The education in our schools, in our homes and probably by government programs all point out how serious is the issue of being drunk, whether in a car or on a snowmobile or on a farm implement. A number of accidents have occurred in our community. They did not just happen on the road.

I remember one of my neighbours who had been drinking quite heavily during the day was having problems with his baler. Luckily the good Lord prevented him from being killed. He stuck his head into the bale chamber when the tractor was running to see what was the problem. That is how serious this issue is when your senses are not 100% clear and you do not really know what you are doing.

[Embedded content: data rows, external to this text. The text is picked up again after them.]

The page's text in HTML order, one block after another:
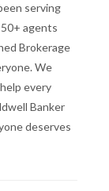
serving
agents
Brokerage
We
every
Banker
deserves
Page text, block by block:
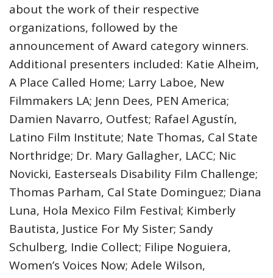
about the work of their respective
organizations, followed by the
announcement of Award category winners.
Additional presenters included: Katie Alheim,
A Place Called Home; Larry Laboe, New
Filmmakers LA; Jenn Dees, PEN America;
Damien Navarro, Outfest; Rafael Agustín,
Latino Film Institute; Nate Thomas, Cal State
Northridge; Dr. Mary Gallagher, LACC; Nic
Novicki, Easterseals Disability Film Challenge;
Thomas Parham, Cal State Dominguez; Diana
Luna, Hola Mexico Film Festival; Kimberly
Bautista, Justice For My Sister; Sandy
Schulberg, Indie Collect; Filipe Noguiera,
Women’s Voices Now; Adele Wilson,
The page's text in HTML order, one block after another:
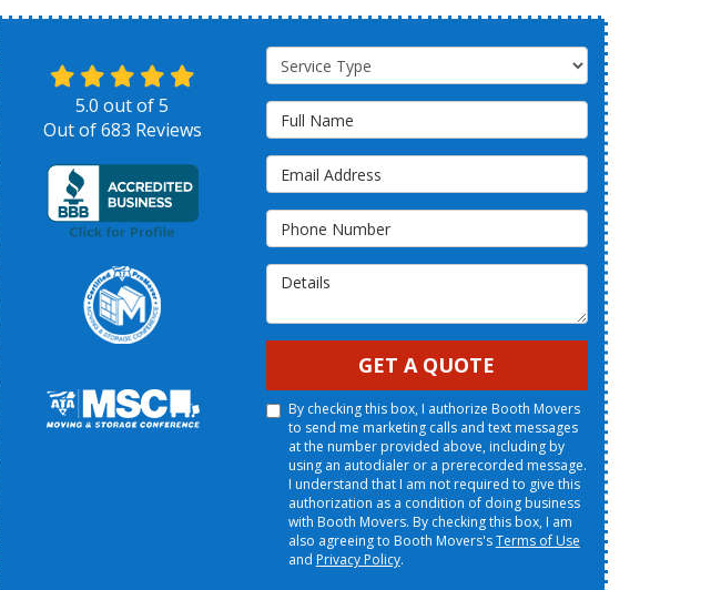
Service Type
Full Name
Email Address
Phone Number
Details
GET A QUOTE
By checking this box, I authorize Booth Movers
to send me marketing calls and text messages
at the number provided above, including by
using an autodialer or a prerecorded message.
I understand that I am not required to give this
authorization as a condition of doing business
with Booth Movers. By checking this box, I am
also agreeing to Booth Movers'sTerms of Use
and Privacy Policy.
5.0 out of5
Out of683 Reviews
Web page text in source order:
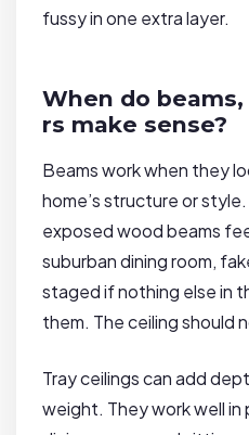
fussy in one extra layer.
When do
rs make sense?
Beams work when they
home’s structure or
exposed wood beams
suburban dining room,
staged if nothing else in
them. The ceiling should
Tray ceilings can add
weight. They work well in
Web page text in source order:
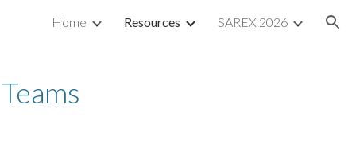
Home Resources SAREX 2026
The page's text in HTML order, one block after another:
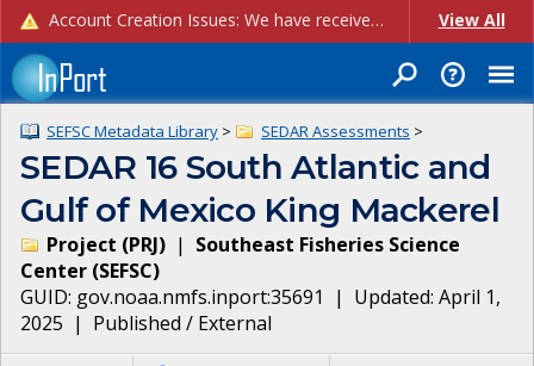
Account Creation Issues: We have received reports of issues with creating new user accounts and linking accounts to CAM, and are currently investigating the root cause. In the meantime: - If you're experiencing errors creating new users, please use the "Quick Add" feature instead (click the "Quick Add" button on the Manage Users page). - If you're experiencing errors linking CAM accoun... View All
SEFSC Metadata Library > SEDAR Assessments >
SEDAR 16 South Atlantic and
Gulf of Mexico King Mackerel
Project (PRJ) | Southeast Fisheries Science
Center (SEFSC)
GUID: gov.noaa.nmfs.inport:35691 | Updated: April 1,
2025 | Published / External

We have to start really hammering this home to young families. Children have to be educated to know that they have to be responsible for their actions, whether it is being drunk, whether it is being disobedient to law enforcement officers. Education is worth its weight in gold if it can be more or less implemented in all our homes and schools.

We can never imagine what kind of savings this country would have emotionally and financially if we did not have the drunk driving instances, whether on the road or on the farms or on the sports field. We have seen a number of serious accidents in boats where boaters should not have been physically behind the wheel.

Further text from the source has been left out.